Противники специализированного сельскохозяйственного кредита предупреждали об опасности создания ведомственного по сути банка. В широте замыслов ГУЗЗ пренебрёг опытом, накопленным годами, отказавшись от кредитной практики посредством существующих финансовых организаций. Между тем удовлетворение кредитных потребностей зависит не столько от создания новых структур, сколько от правильного пользования уже действующих. Что до размещения облигаций сельхозбанка, коих планировалось выпустить на 150 млн рублей, то Минфин сомневался, что на внутреннем и на зарубежном денежном рынке имеются достаточные ресурсы для этого[1319]. К высказанным опасениям присоединился государственный контроль вместе с Министерством торговли и промышленности[1320]. Тогда Кривошеин начал самостоятельно прощупывать почву на западных фондовых площадках, о чём свидетельствуют переговоры ГУЗЗа с европейским домом «Братья Лазар» о возможностях вывода облигаций предполагаемого банка[1321]. Просил оценки у П.Л. Барка, будущего министра финансов, а тогда ещё директора Волжско-Камского банка, с которым состоял в дружеских отношениях. Кстати, заключение последнего обнадёживающим назвать нельзя. Тот предрекал трудности с размещением облигаций и притоком вкладов для новой финансовой структуры: приобрести серьёзный оборотный капитал таким путём вряд ли осуществимо. Барк приводил в пример закладные листы Дворянского и Крестьянского банков, чей курс поддерживался главным образом покупками за счёт государственных сберегательных касс[1322].

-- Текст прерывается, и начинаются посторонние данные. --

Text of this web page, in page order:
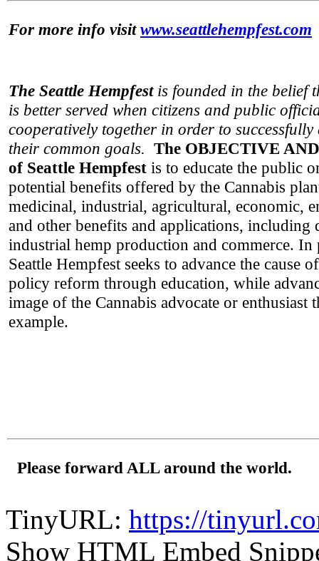
For more info visitwww.seattlehempfest.com
The Seattle Hempfest is founded in the belief
is better served when citizens and public
cooperatively together in order to successfully
their common goals. The OBJECTIVE
of Seattle Hempfest is to educate the public
potential benefits offered by the Cannabis
medicinal, industrial, agricultural, economic,
and other benefits and applications, including
industrial hemp production and commerce. In
Seattle Hempfest seeks to advance the cause
policy reform through education, while
image of the Cannabis advocate or enthusiast
example.
Please forward ALL around the world.
TinyURL: https://
Show HTML Embed
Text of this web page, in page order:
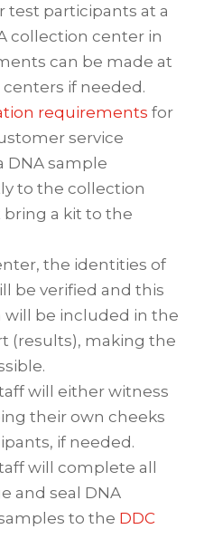
participants at a
collection center in
can be made at
if needed.
requirements for
service
DNA sample
to the collection
a kit to the
the identities of
be verified and this
will be included in the
(results), making the
will either witness
their own cheeks
if needed.
will complete all
and seal DNA
to the DDC
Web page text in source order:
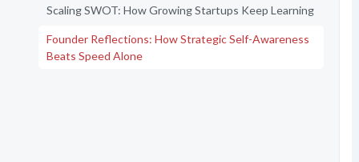
Scaling SWOT: How Growing Startups Keep Learning
Founder Reflections: How Strategic Self-Awareness
Beats Speed Alone
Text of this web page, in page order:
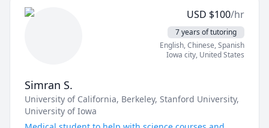
「日本語を話せるようになりたい！」「でもちょっと不
安…」そんな気持ちを持っている方、大歓迎です！間違え
ても大丈夫。リラックスした雰囲気の中で、楽しく自然に
学べるレッスンを一緒に作っていきましょう。
Hello! I'm Rie, your online Japanese tutor. I have over
10 years of experience and have had the pleasure of
USD $100/hr
7 years of tutoring
English, Chinese, Spanish
Iowa city, United States
Simran S.
University of California, Berkeley, Stanford University,
University of Iowa
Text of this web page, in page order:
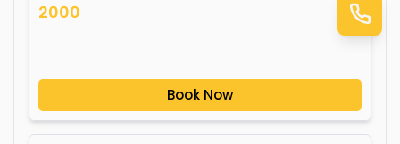
2000
Book Now
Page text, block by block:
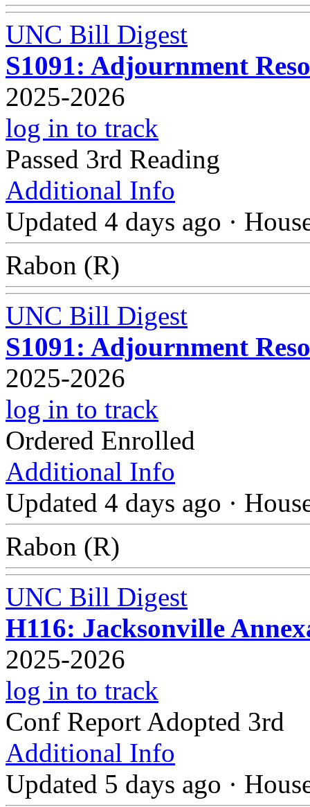
UNC Bill Digest
S1091: Adjournment
2025-2026
log in to track
Passed 3rd Reading
Additional Info
Updated 4 days ago ·
Rabon (R)
UNC Bill Digest
S1091: Adjournment
2025-2026
log in to track
Ordered Enrolled
Additional Info
Updated 4 days ago ·
Rabon (R)
UNC Bill Digest
H116: Jacksonville
2025-2026
log in to track
Conf Report Adopted 3rd
Additional Info
Updated 5 days ago ·
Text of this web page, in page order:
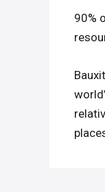
90%
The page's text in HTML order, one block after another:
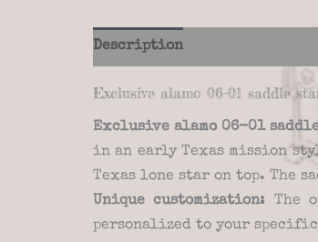
Description
Exclusive alamo 06-01 saddle
Exclusive alamo 06-01
in an early Texas mission
Texas lone star on top. The
Unique customization: The
personalized to your
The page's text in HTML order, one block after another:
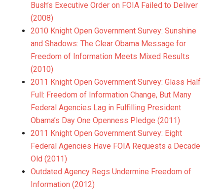
Bush’s Executive Order on FOIA Failed to Deliver
(2008)
2010 Knight Open Government Survey: Sunshine
and Shadows: The Clear Obama Message for
Freedom of Information Meets Mixed Results
(2010)
2011 Knight Open Government Survey: Glass Half
Full: Freedom of Information Change, But Many
Federal Agencies Lag in Fulfilling President
Obama’s Day One Openness Pledge (2011)
2011 Knight Open Government Survey: Eight
Federal Agencies Have FOIA Requests a Decade
Old (2011)
Outdated Agency Regs Undermine Freedom of
Information (2012)
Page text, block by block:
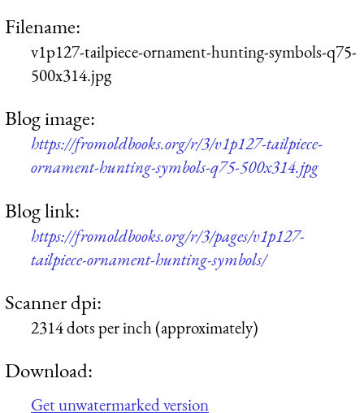
Filename:
v1p127-tailpiece-ornament-hunting-symbols-q75-
500x314.jpg
Blog image:
https://fromoldbooks.org/r/3/v1p127-tailpiece-
ornament-hunting-symbols-q75-500x314.jpg
Blog link:
https://fromoldbooks.org/r/3/pages/v1p127-
tailpiece-ornament-hunting-symbols/
Scanner dpi:
2314 dots per inch (approximately)
Download:
Get unwatermarked version
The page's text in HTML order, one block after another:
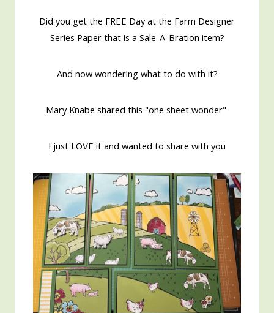
Did you get the FREE Day at the Farm Designer
Series Paper that is a Sale-A-Bration item?
And now wondering what to do with it?
Mary Knabe shared this "one sheet wonder"
I just LOVE it and wanted to share with you
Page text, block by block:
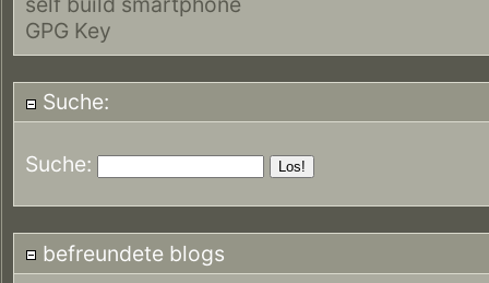
GPG Key
Suche:
Suche:
befreundete blogs

После этого Кривошеин изменил тактику, подготовив иной вариант устава сельскохозяйственного банка. Теперь он внёс туда становившиеся востребованными кооперативные начала, пытаясь совместить акционерную форму с кооперативной. Однако затея вызвала сомнения у Коковцова, посчитавшего это неприемлемым, поскольку интересы акционеров и кооператоров «по своей природе противоположны»[1323]. Кооператоры как заёмщики стремятся к удешевлению кредита — настолько же акционеры, наоборот, заинтересованы в увеличении своей прибыли, а значит, в его удорожании. Причём Кривошеин в проекте устава давал предпочтение отнюдь не кооператорам, что довольно любопытно, учитывая его имидж радетеля за продвижение новых хозяйственных форм, разрекламированный в литературе. Коковцов, напротив, не счёл возможным ущемлять интересы кооператоров. Министр финансов не согласился с обстоятельством, когда из четырёх органов управления банка (правление, совет, учётная комиссия и общее собрание) правление составлено из трёх акционеров и одного уполномоченного от кооперативов, а Совет — из девяти акционеров и семи кооператоров. Неравномерность влияния особенно заметна, если обратить внимание на ответственность за операционные риски, распределённые в ущерб кооператорам[1324]. Коковцов заключал: «Я не только затруднился бы поднести устав «Российского сельскохозяйственного банка» на высочайшее утверждение, помимо законодательного одобрения, но и вообще должен высказаться против предложенного построения сего банка»[1325].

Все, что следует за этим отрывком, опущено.